RECORDS SHOWN:
- - - - - - -

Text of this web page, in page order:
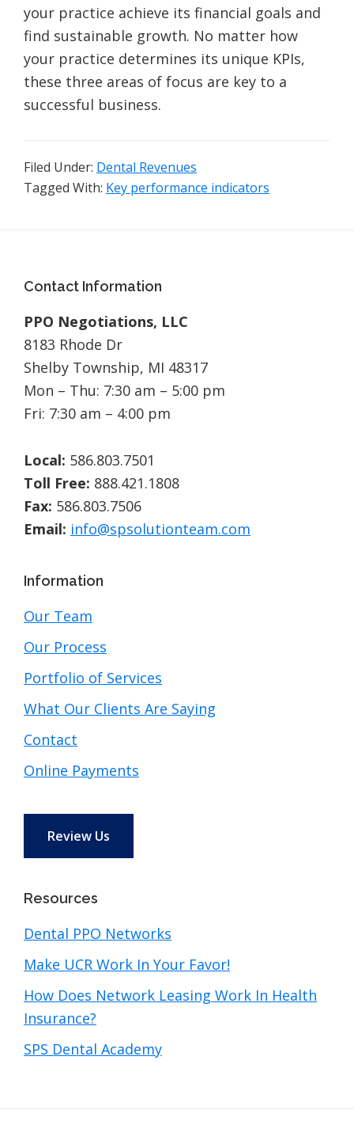
your practice achieve its financial goals and
find sustainable growth. No matter how
your practice determines its unique KPIs,
these three areas of focus are key to a
successful business.
Filed Under: Dental Revenues
Tagged With: Key performance indicators
Footer
Contact Information
PPO Negotiations, LLC
8183 Rhode Dr
Shelby Township, MI 48317
Mon – Thu: 7:30 am – 5:00 pm
Fri: 7:30 am – 4:00 pm
Local: 586.803.7501
Toll Free: 888.421.1808
Fax: 586.803.7506
Email: info@spsolutionteam.com
Information
Our Team
Our Process
Portfolio of Services
What Our Clients Are Saying
Contact
Online Payments
Review Us
Resources
Dental PPO Networks
Make UCR Work In Your Favor!
How Does Network Leasing Work In Health
Insurance?
SPS Dental Academy
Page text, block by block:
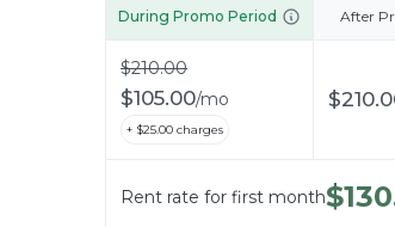
During Promo Period
$210.00
$105.00/mo
+ $25.00 charges
After
$
Rent rate for first month$
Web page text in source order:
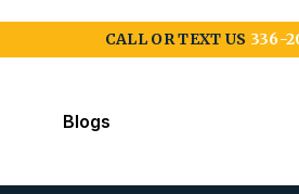
CALL OR TEXT US336-
Blogs
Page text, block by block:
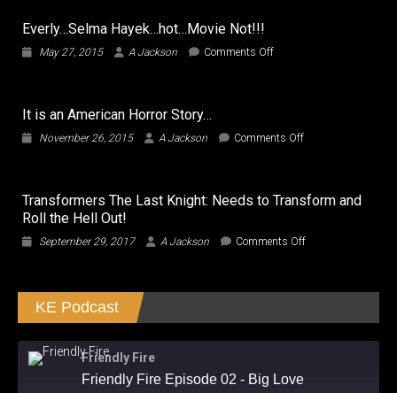
Everly…Selma Hayek…hot…Movie Not!!!
May 27, 2015 A Jackson Comments Offon
Movie
It is an American Horror Story…
November 26, 2015 A Jackson Comments Offon
American
Transformers The Last Knight: Needs to Transform and
Roll the Hell Out!
September 29, 2017 A Jackson Comments Offon
Needs
KE Podcast
Friendly Fire
Friendly Fire Episode 02 - Big Love
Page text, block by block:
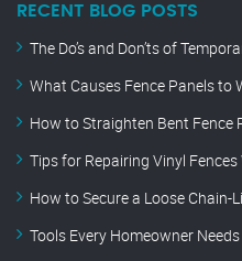
RECENT BLOG POSTS
The Do’s and Don’ts of
What Causes Fence Panels to
How to Straighten Bent Fence
Tips for Repairing Vinyl
How to Secure a Loose Chain-
Tools Every Homeowner
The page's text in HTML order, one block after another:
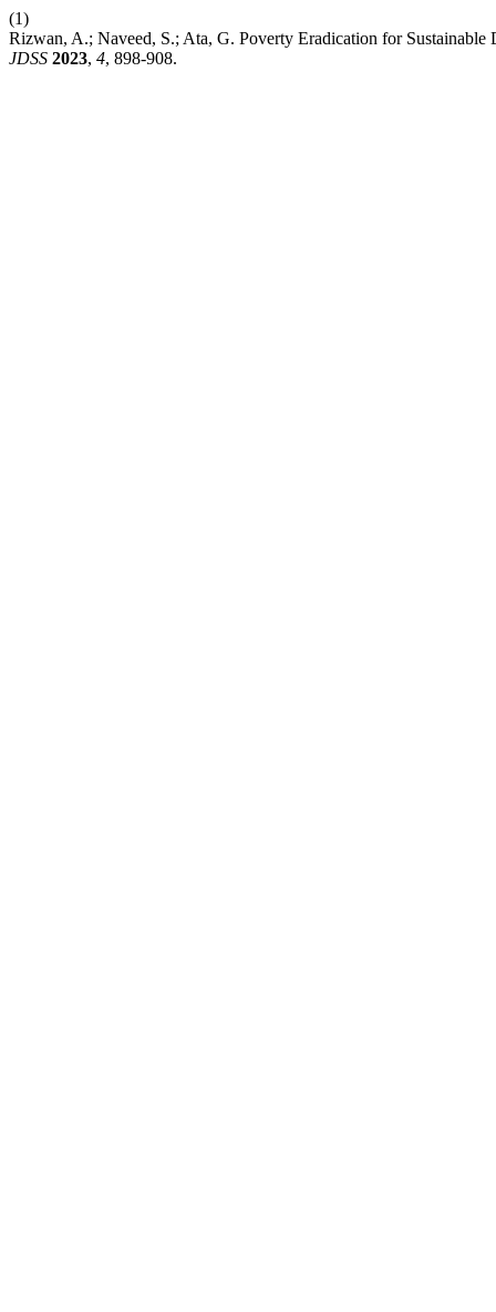
(1)
Rizwan, A.; Naveed, S.; Ata, G. Poverty Eradication for Sustainable
JDSS 2023, 4, 898-908.
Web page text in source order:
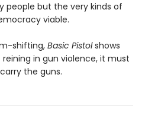
people but the very kinds of
viable.
shifting, Basic Pistolshows
in gun violence, it must
the guns.
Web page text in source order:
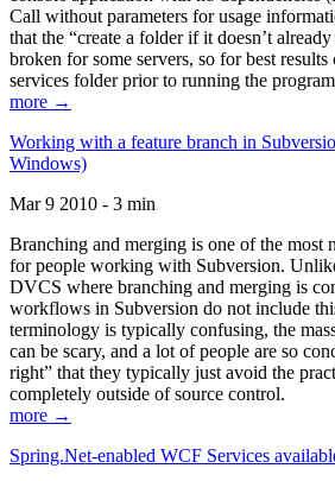
Call without parameters for usage
that the “create a folder if it doesn’t
broken for some servers, so for best results
services folder prior to running the
more →
Working with a feature branch in
Windows)
Mar 9 2010 - 3 min
Branching and merging is one of the most
for people working with Subversion.
DVCS where branching and merging is
workflows in Subversion do not include
terminology is typically confusing, the
can be scary, and a lot of people are so
right” that they typically just avoid the
completely outside of source control.
more →
Spring.Net-enabled WCF Services
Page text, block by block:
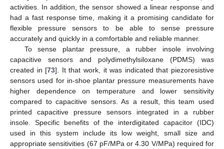
activities. In addition, the sensor showed a linear response and
had a fast response time, making it a promising candidate for
flexible pressure sensors to be able to sense pressure
accurately and quickly in a comfortable and reliable manner.
To sense plantar pressure, a rubber insole involving
capacitive sensors and polydimethylsiloxane (PDMS) was
created in [73]. It that work, it was indicated that piezoresistive
sensors used for in-shoe plantar pressure measurements have
higher dependence on temperature and lower sensitivity
compared to capacitive sensors. As a result, this team used
printed capacitive pressure sensors integrated in a rubber
insole. Specific benefits of the interdigitated capacitor (IDC)
used in this system include its low weight, small size and
appropriate sensitivities (67 pF/MPa or 4.30 V/MPa) required for
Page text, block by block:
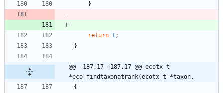
}
return 1;
}
@@ -187,17 +187,17 @@ ecotx_t
*eco_findtaxonatrank(ecotx_t *taxon,
{
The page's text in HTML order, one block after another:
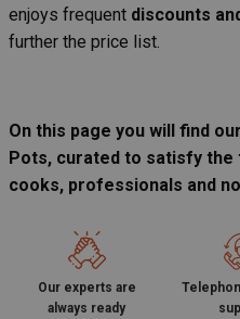
enjoys frequent discounts
further the price list.
On this page you will find
Pots, curated to satisfy the
cooks, professionals and
Our experts are
always ready

- - - - - - -

DIRECTIONS FOR THIS TASK: What is needed is the number of lines in the data that hold the word "Fence", and nothing more.

RESPONSE: 2